Centrifuge implementation

Centrifuge is implemented in the Java package edu.rpi.tw.visualization.graph.layout.centrifuge (in src/java and vsr.jar)

  • edu.rpi.tw.visualization.graph.layout.centrifuge.Centrifuge contains the main method which takes as a single argument the file path to the RDF file containing the void:Linkset assertions.
Applied to void:Linksets

The following SPARQL query is used to create the in-memory Blueprints graph, which is illustrated below in pink.

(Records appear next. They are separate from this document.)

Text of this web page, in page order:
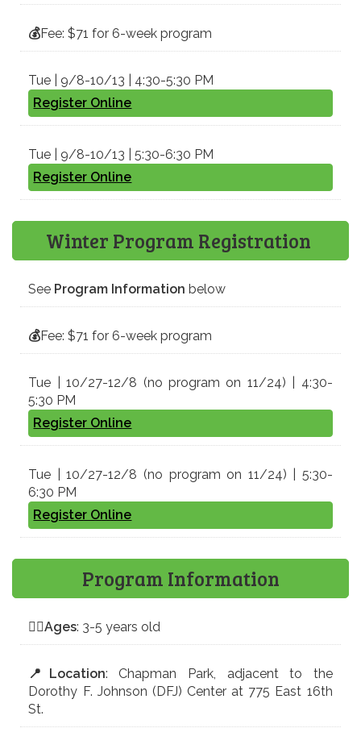
💰Fee: $71 for 6-week program
Tue | 9/8-10/13 | 4:30-5:30 PM
Register Online
Tue | 9/8-10/13 | 5:30-6:30 PM
Register Online
Winter Program Registration
See Program Informationbelow
💰Fee: $71 for 6-week program
Tue | 10/27-12/8 (no program on 11/24) | 4:30-
5:30 PM
Register Online
Tue | 10/27-12/8 (no program on 11/24) | 5:30-
6:30 PM
Register Online
Program Information
🤸‍♀️Ages: 3-5 years old
📍 Location: Chapman Park, adjacent to the
Dorothy F. Johnson (DFJ) Center at 775 East 16th
St.
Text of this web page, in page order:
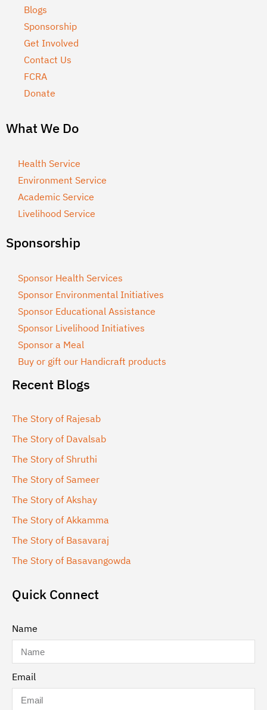
Blogs
Sponsorship
Get Involved
Contact Us
FCRA
Donate
What We Do
Health Service
Environment Service
Academic Service
Livelihood Service
Sponsorship
Sponsor Health Services
Sponsor Environmental Initiatives
Sponsor Educational Assistance
Sponsor Livelihood Initiatives
Sponsor a Meal
Buy or gift our Handicraft products
Recent Blogs
The Story of Rajesab
The Story of Davalsab
The Story of Shruthi
The Story of Sameer
The Story of Akshay
The Story of Akkamma
The Story of Basavaraj
The Story of Basavangowda
Quick Connect
Name
Email
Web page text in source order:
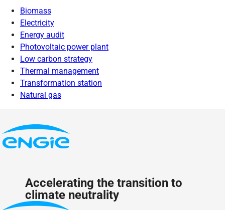
Biomass
Electricity
Energy audit
Photovoltaic power plant
Low carbon strategy
Thermal management
Transformation station
Natural gas
Accelerating the transition to
climate neutrality
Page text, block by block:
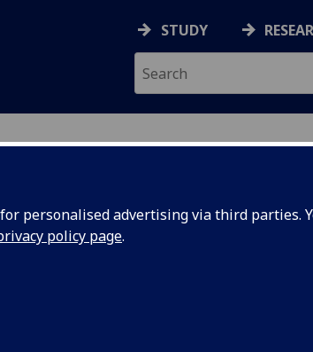
personalised advertising via third parties.
policy page.
STUDY
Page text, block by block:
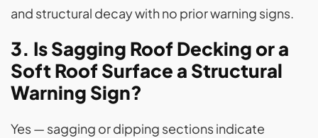
and structural decay with no prior warning signs.
3. Is Sagging Roof Decking or a
Soft Roof Surface a Structural
Warning Sign?
Yes — sagging or dipping sections indicate
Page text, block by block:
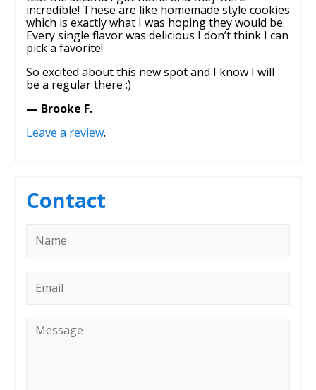
incredible! These are like homemade style cookies
which is exactly what I was hoping they would be.
Every single flavor was delicious I don’t think I can
pick a favorite!
So excited about this new spot and I know I will
be a regular there :)
— Brooke F.
Leave a review.
Contact
Message
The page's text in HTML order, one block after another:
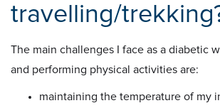
travelling/
The main challenges I face as a diabetic
and performing physical activities are:
maintaining the temperature of my
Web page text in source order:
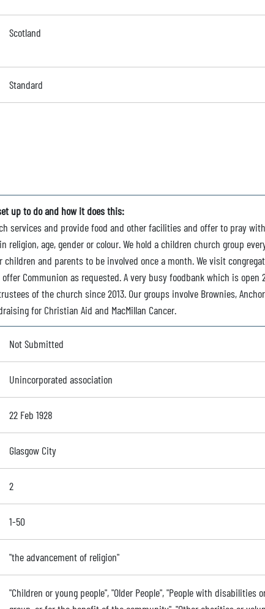
Scotland
Standard
up to do and how it does this:
services and provide food and other facilities and offer to pray
religion, age, gender or colour. We hold a children church group
and parents to be involved once a month. We visit
Communion as requested. A very busy foodbank which is open
of the church since 2013. Our groups involve Brownies,
for Christian Aid and MacMillan Cancer.
Not Submitted
Unincorporated association
22 Feb 1928
Glasgow City
2
1-50
"the advancement of religion"
"Children or young people", "Older People", "People with disabilities
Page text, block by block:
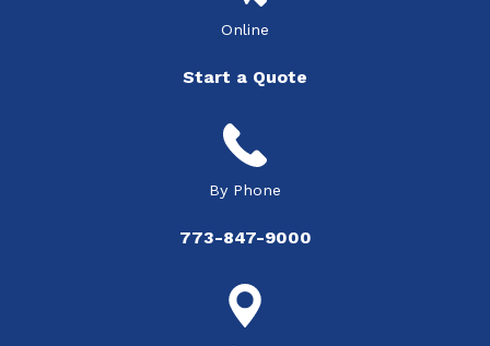
Online
Start a Quote
By Phone
773-847-9000
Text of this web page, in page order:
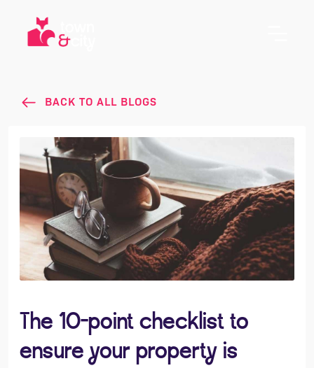
BACK TO ALL BLOGS
The 10-point checklist to
ensure your property is
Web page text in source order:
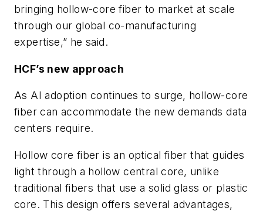
bringing hollow-core fiber to market at scale
through our global co-manufacturing
expertise,” he said.
HCF’s new approach
As AI adoption continues to surge, hollow-core
fiber can accommodate the new demands data
centers require.
Hollow core fiber is an optical fiber that guides
light through a hollow central core, unlike
traditional fibers that use a solid glass or plastic
core. This design offers several advantages,
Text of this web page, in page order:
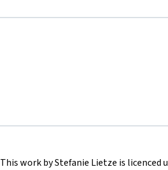
This work by Stefanie Lietze is licenced
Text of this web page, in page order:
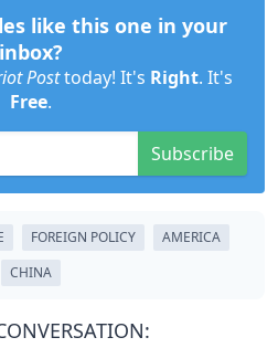
like this one in your
inbox?
Posttoday! It's Right. It's
Free.
Subscribe
FOREIGN POLICY
AMERICA
CHINA
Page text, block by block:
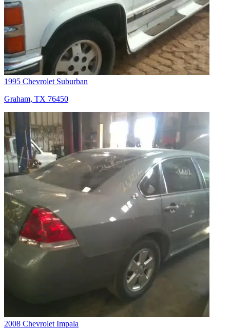
1995 Chevrolet Suburban
Graham, TX 76450
2008 Chevrolet Impala
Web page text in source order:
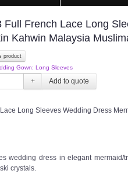
Full French Lace Long
Kahwin Malaysia
product
Gown: Long Sleeves
+
Long Sleeves Wedding Dress
wedding dress in elegant
crystals.
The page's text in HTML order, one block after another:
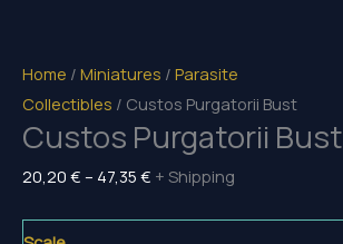
Home / Miniatures / Parasite
Collectibles / Custos Purgatorii Bust
Custos Purgatorii Bust
20,20 € – 47,35 € Price
+ Shipping
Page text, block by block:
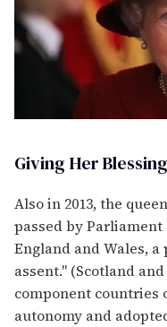
Giving Her
Also in 2013, the queen
passed by
England and Wales,
assent." (Scotland
component countries
autonomy and
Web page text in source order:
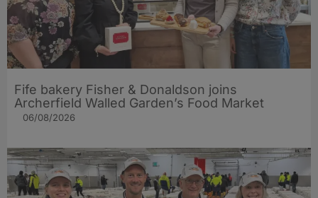
Fife bakery Fisher & Donaldson joins
Archerfield Walled Garden’s Food Market
06/08/2026
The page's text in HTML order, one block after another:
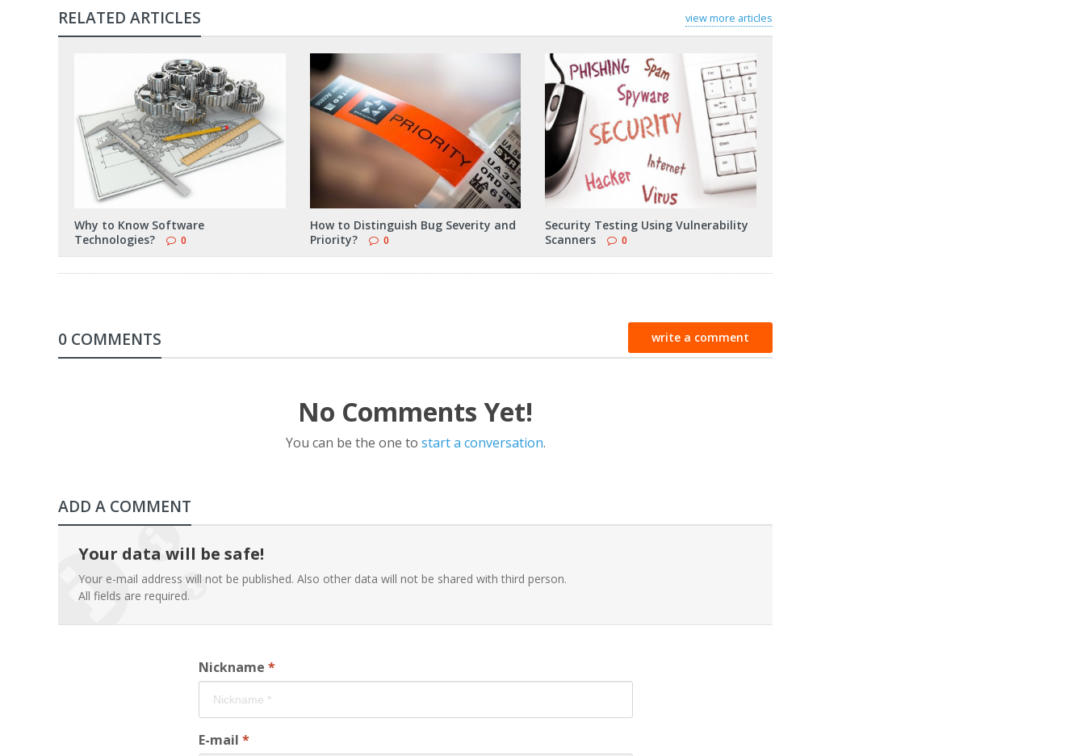
RELATED ARTICLES view more articles
Why to Know Software
Technologies?
0
How to Distinguish Bug Severity and
Priority?
0
Security Testing Using Vulnerability
Scanners
0
0 COMMENTS write a comment
No Comments Yet!
You can be the one to start a conversation.
ADD A COMMENT
Your data will be safe!
Your e-mail address will not be published. Also other data will not be shared with third person.
All fields are required.
Nickname *
E-mail *
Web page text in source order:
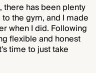
there has been plenty
the gym, and I made
when I did. Following
flexible and honest
time to just take
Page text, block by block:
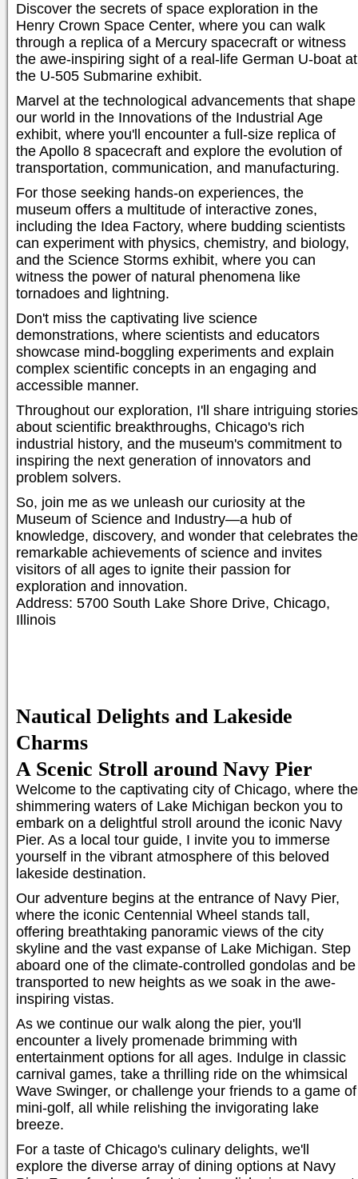
Discover the secrets of space exploration in the
Henry Crown Space Center, where you can walk
through a replica of a Mercury spacecraft or witness
the awe-inspiring sight of a real-life German U-boat at
the U-505 Submarine exhibit.
Marvel at the technological advancements that shape
our world in the Innovations of the Industrial Age
exhibit, where you'll encounter a full-size replica of
the Apollo 8 spacecraft and explore the evolution of
transportation, communication, and manufacturing.
For those seeking hands-on experiences, the
museum offers a multitude of interactive zones,
including the Idea Factory, where budding scientists
can experiment with physics, chemistry, and biology,
and the Science Storms exhibit, where you can
witness the power of natural phenomena like
tornadoes and lightning.
Don't miss the captivating live science
demonstrations, where scientists and educators
showcase mind-boggling experiments and explain
complex scientific concepts in an engaging and
accessible manner.
Throughout our exploration, I'll share intriguing stories
about scientific breakthroughs, Chicago's rich
industrial history, and the museum's commitment to
inspiring the next generation of innovators and
problem solvers.
So, join me as we unleash our curiosity at the
Museum of Science and Industry—a hub of
knowledge, discovery, and wonder that celebrates the
remarkable achievements of science and invites
visitors of all ages to ignite their passion for
exploration and innovation.
Address: 5700 South Lake Shore Drive, Chicago,
Illinois
Nautical Delights and Lakeside
Charms
A Scenic Stroll around Navy Pier
Welcome to the captivating city of Chicago, where the
shimmering waters of Lake Michigan beckon you to
embark on a delightful stroll around the iconic Navy
Pier. As a local tour guide, I invite you to immerse
yourself in the vibrant atmosphere of this beloved
lakeside destination.
Our adventure begins at the entrance of Navy Pier,
where the iconic Centennial Wheel stands tall,
offering breathtaking panoramic views of the city
skyline and the vast expanse of Lake Michigan. Step
aboard one of the climate-controlled gondolas and be
transported to new heights as we soak in the awe-
inspiring vistas.
As we continue our walk along the pier, you'll
encounter a lively promenade brimming with
entertainment options for all ages. Indulge in classic
carnival games, take a thrilling ride on the whimsical
Wave Swinger, or challenge your friends to a game of
mini-golf, all while relishing the invigorating lake
breeze.
For a taste of Chicago's culinary delights, we'll
explore the diverse array of dining options at Navy
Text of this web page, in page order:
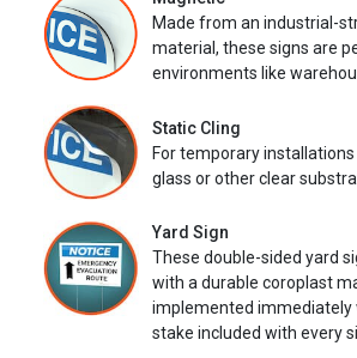
Made from an industrial-
material, these signs are
environments like
Static Cling
For temporary
glass or other clear
Yard Sign
These double-sided yard
with a durable coroplast
implemented immediately
stake included with every
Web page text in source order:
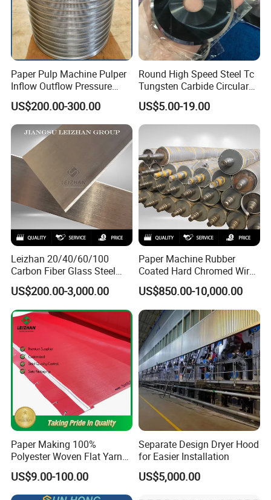
Paper Pulp Machine Pulper
Inflow Outflow Pressure
Screen Cylinder SS304
SS316 Slotted Wedge Wire
Drilled Hole Slot Pulper
Sieve Wedge Wire Drum
Screen Basket
US$200.00-300.00
Round High Speed Steel Tc
Tungsten Carbide Circular
Slitting Blade
US$5.00-19.00
Leizhan 20/40/60/100
Carbon Fiber Glass Steel
HDPE Resin Epoxy
Phosphor Bronze Pb
Creping Doctor Blade for
Paper Making Machine
US$200.00-3,000.00
Paper Machine Rubber
Coated Hard Chromed Wire
Guide Drive Roll
US$850.00-10,000.00
Paper Making 100%
Polyester Woven Flat Yarn
Round Spiral Dryer Fabric
for Tissue Toilet Paper
Machine
US$9.00-100.00
Separate Design Dryer Hood
for Easier Installation
US$5,000.00
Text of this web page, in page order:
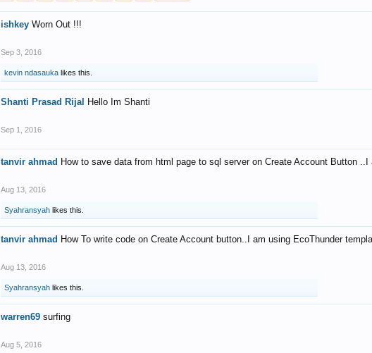
ishkey Worn Out !!!
Sep 3, 2016
kevin ndasauka likes this.
Shanti Prasad Rijal Hello Im Shanti
Sep 1, 2016
tanvir ahmad How to save data from html page to sql server on Create Account Button
Aug 13, 2016
Syahransyah likes this.
tanvir ahmad How To write code on Create Account button..I am using EcoThunder
Aug 13, 2016
Syahransyah likes this.
warren69 surfing
Aug 5, 2016
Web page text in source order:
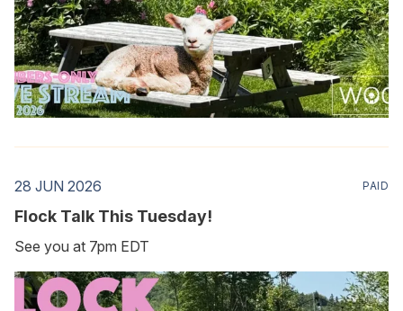
28 JUN 2026 PAID
Flock Talk This Tuesday!
See you at 7pm EDT
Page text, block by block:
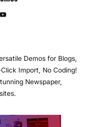
YouTube
Demos for Blogs,
Import, No Coding!
Newspaper,
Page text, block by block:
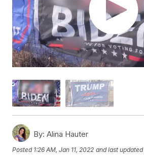
By: Alina Hauter
Posted 1:26 AM, Jan 11, 2022 and last updated
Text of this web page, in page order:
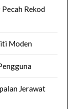
Rekod
Moden
Jerawat
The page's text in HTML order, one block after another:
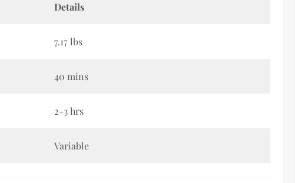
Details
7.17 lbs
40 mins
2-3 hrs
Variable
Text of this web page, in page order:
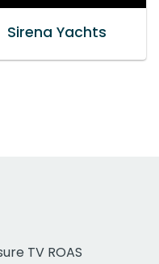
Sirena Yachts
TV ROAS
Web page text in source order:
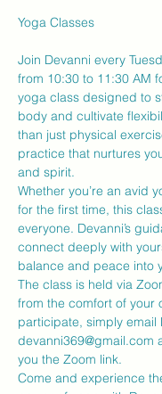
Yoga Classes
Join Devanni every
from 10:30 to 11:30 AM
yoga class designed to
body and cultivate
than just physical
practice that nurtures
and spirit.
Whether you’re an avid
for the first time, this
everyone. Devanni’s
connect deeply with
balance and peace into
The class is held via
from the comfort of your
participate, simply email
devanni369@gmail.com
you the Zoom link.
Come and experience

select distinct ?linkset ?dataset ?triples ?overlap ?target
where {
    ?dataset
       a datafaqs:CKANDataset;
       void:subset ?linkset;
    .
    optional{ ?dataset tag:taggedWithTag ?tag     }
    optional{ ?dataset void:triples      ?triples }
    
    ?linkset 
       void:target  ?target;
       void:triples ?overlap;
    .
    ?target a datafaqs:CKANDataset .
    filter(?dataset != ?target)
}
Implementation call stack

Modeling the Clusters

How to model the output of the centrifuge clustering algorithm:

@base <http://datafaqs.tw.rpi.edu/source/datafaqs/dataset/how-o-is-lod/version/2013-06-04/>

<component/1>
   a vsr:Root, prov:Collection;
   centrifuge:depth 0;
   dcterms:hasPart <http://datahub.io/dataset/dbpedia>,
                   <component/1/1>,
                   <component/1/2>,
                   <component/1/3>,
                   <component/1/4>,
                   <component/1/5>,
                   <http://thedatahub.org/dataset/fao-geopolitical-ontology>,
                   <http://thedatahub.org/dataset/sears>;
.
<component/1/1>
   a centrifuge:Primary, prov:Collection;
   centrifuge:depth 1;
   dcterms:hasPart <http://thedatahub.org/dataset/rkb-explorer-dblp>;
.
<component/1/2>
   a centrifuge:Secondary, prov:Collection;
   centrifuge:depth 1;
   dcterms:hasPart <http://thedatahub.org/dataset/eu-agencies-bodies>
.
<component/1/3>
   a centrifuge:Secondary, prov:Collection;
   centrifuge:depth 1;
   dcterms:hasPart <http://thedatahub.org/dataset/normesh>
.
<component/1/4>
   a centrifuge:Secondary, prov:Collection;
   centrifuge:depth 1;
   dcterms:hasPart <http://thedatahub.org/dataset/productontology>
.
<component/1/5>
   a centrifuge:Secondary, prov:Collection;
   centrifuge:depth 1;
   dcterms:hasPart <http://thedatahub.org/dataset/doapspace>
.
<http://datahub.io/dataset/dbpedia>
   a centrifuge:Primary;
.
<http://thedatahub.org/dataset/fao-geopolitical-ontology>
   a centrifuge:Secondary;
.
<http://thedatahub.org/dataset/sears>;
   a centrifuge:Secondary;
.




<http://datahub.io/dataset/linked-crunchbase>
   dcterms:isPartOf <component/1/global-leafs>;
   # The removal of component 1's delegate would always isolate this dataset.
.
<http://datahub.io/dataset/ecco-tcp-linked-data>
   dcterms:isPartOf <component/1/global-leafs>;
.
<http://datahub.io/dataset/normesh>
   dcterms:isPartOf <component/1/6>;
   # A component created by the removal of <component/1>'s delegate.
   # Will connect to two other datasets.
.

What is next

  • Apply to Reactome; it's part of bio2rdf